かつて育成牧場の場長を務め、現在は曹洞宗妙安寺の僧侶。
「ウマのお坊さん」こと国分二朗が、徒然なるままに馬にまつわる日々を綴ります。
緊張の読経
全てのイベントは終了し、馬恩供養を残すのみとなった。
緊張で震える手で準備を進める。皆の視線が集まっているが分かる。
目の前に積まれた手紙に集中した。思っていた以上の手紙が集まった。わたしのこの試みを「素敵だ」と言ってくれた人が数多くいた。私に見える位置に「ありがとうございます」と書き記してくれた人もいる。
箱に納めきれないほど集まった手紙がある。その一つ一つに丁寧に書き記した想いが詰まっているのだ、と思うと胸が熱くなってきた。
わたしは今をもってなおかなり緊張するタイプであるが、ただ以前とちょっと違うのは、この緊張感に感謝することはできることだ。
こんな緊張は早く無くなって欲しいし、早く「さて今日は何を話しましょうかね」なんてニヤツキながら冒頭見回すくらいの余裕が欲しい。
でも指先が血の気を失って、細かく震えるくらい緊張する場は、貴重だ。こんな機会を、この年になってもなお、与えてもらえるのは、贅沢な人生だと思う。そのつど新鮮だし本当に感謝しかない。
挨拶を済ませ、供養を始めた。
お経を詠み始める。不思議なもので頭蓋に響く自分の声色によって、想いが純化していくのをはっきりと感じる。

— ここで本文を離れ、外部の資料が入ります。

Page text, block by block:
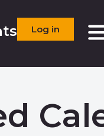
Log in
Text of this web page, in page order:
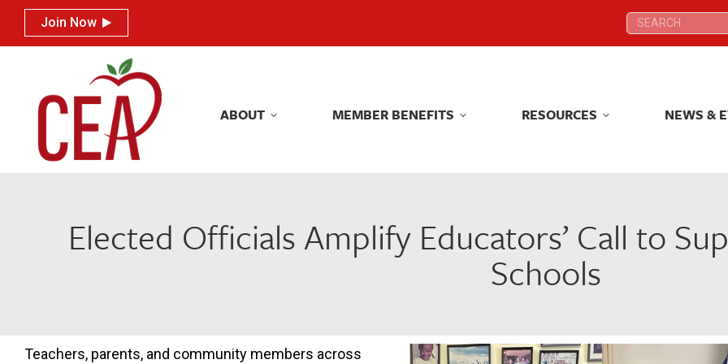
Join Now Search:
ABOUT MEMBER BENEFITS RESOURCES NEWS &
Elected Officials Amplify Educators’ Call to
Schools
Teachers, parents, and community members across
Join Now Search:
ABOUT MEMBER BENEFITS RESOURCES NEWS &
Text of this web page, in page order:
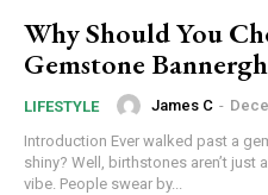
Why Should You
Gemstone
LIFESTYLE James C -
Introduction Ever walked past a
shiny? Well, birthstones aren’t
vibe. People swear by...
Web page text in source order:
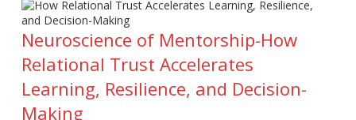
Neuroscience of Mentorship-How
Relational Trust Accelerates
Learning, Resilience, and Decision-
Making
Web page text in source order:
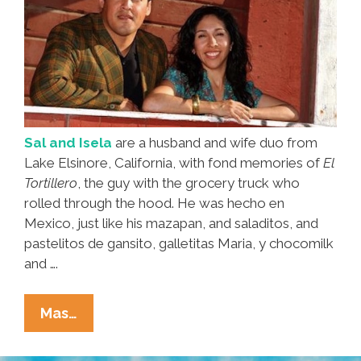
Sal and Isela are a husband and wife duo from
Lake Elsinore, California, with fond memories of El
Tortillero , the guy with the grocery truck who
rolled through the hood. He was hecho en
Mexico, just like his mazapan, and saladitos, and
pastelitos de gansito, galletitas Maria, y chocomilk
and ….
Mas…
Tortillero’
Brought

初めて購入したマイクを使っているので設定が分からず、スピーカーから出てくる音はかなり無残な音割れが発生していたが、もうこれは仕方ない。
ここまでくれば、一切は集中の妨げにはならない。
目の前の手紙の関係に没入していく。封の中の便せんに記された、見えないはずの文字が色鮮やかな泡を纏い、浮き出して、私の前に現れる。
さあ、これを届けるのだ。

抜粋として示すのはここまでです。